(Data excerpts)
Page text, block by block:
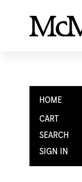
HOME
CART
SEARCH
SIGN IN
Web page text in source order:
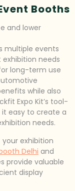
Booths
and lower
multiple events
needs
long-term use
while also
Expo Kit’s tool-
easy to create a
needs.
exhibition
Delhi and
provide valuable
display
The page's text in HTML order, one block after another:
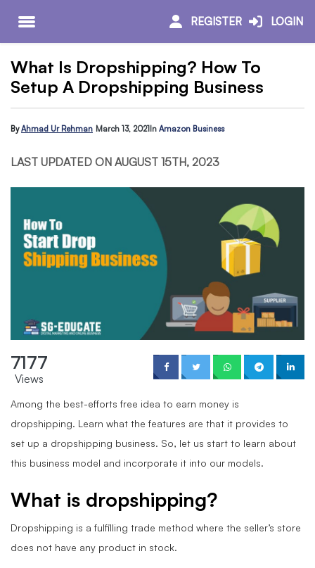
REGISTER LOGIN
What Is Dropshipping? How To
Setup A Dropshipping Business
ByAhmad Ur Rehman March 13, 2021 In Amazon Business
LAST UPDATED ON AUGUST 15TH, 2023
7177
Views
Among the best-efforts free idea to earn money is
dropshipping. Learn what the features are that it provides to
set up a dropshipping business. So, let us start to learn about
this business model and incorporate it into our models.
What is dropshipping?
Dropshipping is a fulfilling trade method where the seller’s store
does not have any product in stock.
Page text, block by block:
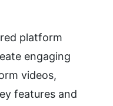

▶ **What the task requires**: Repeat exactly the lines above, from the line containing "Web page text" through the last line of the records, inclusive; omit any pictures.

▶ **Solution**:
Web page text in source order:
Booths
and lower
multiple events
needs
long-term use
while also
Expo Kit’s tool-
easy to create a
needs.
exhibition
Delhi and
provide valuable
display
The page's text in HTML order, one block after another:
REGISTER LOGIN
What Is Dropshipping? How To
Setup A Dropshipping Business
ByAhmad Ur Rehman March 13, 2021 In Amazon Business
LAST UPDATED ON AUGUST 15TH, 2023
7177
Views
Among the best-efforts free idea to earn money is
dropshipping. Learn what the features are that it provides to
set up a dropshipping business. So, let us start to learn about
this business model and incorporate it into our models.
What is dropshipping?
Dropshipping is a fulfilling trade method where the seller’s store
does not have any product in stock.
Page text, block by block:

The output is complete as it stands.